O filósofo Renato Janine Ribeiro, que escreve um belo texto impresso nas abas do livro, acredita que a grande contribuição das entrevistas de Ricardo Arnt não consiste em dar mais realismo às previsões ecológicas nem em elencar novas soluções econômicas: sutilmente, o livro sugere uma prática política em que a noção de que “todos perderemos ou ganharemos juntos” já não é mais evitável. Não se trata de pretensiosamente propor a salvação do planeta ou da humanidade, mas sim “uma política de novo tipo, em que a competição sirva à cooperação, em que os conflitos respeitem valores comuns a todos, em que nosso elemento destrutivo seja domesticado”. Oxalá.

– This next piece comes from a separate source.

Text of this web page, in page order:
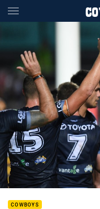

Alípio Ferreira Cantisani 10170219_10203335365288648_276252663_o

Alípio Ferreira

Formou-se em economia pela EESP-FGV, onde desenvolveu sua paixão por números primos e poesia alemã. Foi editor-chefe da revista Gazeta Vargas, associação cultural formada por alunos das escolas de Administração, Economia e Direito da FGV-SP. Escreveu um artigo sobre plebiscitos suíços no Valor Econômico e foi funcionário público. Almeja glória e poder para todo o sempre. Hoje é mestrando em economia na Universidade de Tilburg, nos Países Baixos. Escreveu para o Terraço Econômico entre 2014 e 2017.

Um Comentário

  1. Pelo resumo aqui, a visão de sustentabilidade desses economistas é totalmente antropocentrista, utilitarista, como o é grande parte dos que se dizem ambientalistas. Preservar o meio ambiente, o planeta, os animais, para os humanos. Estamos ainda muito distantes de uma ética biocêntrica, que leva em conta todas os seres que dividem conosco esse planeta. O movimento vegano representa isso. Esse seria, a meu ver, mais um grande salto da humanidade.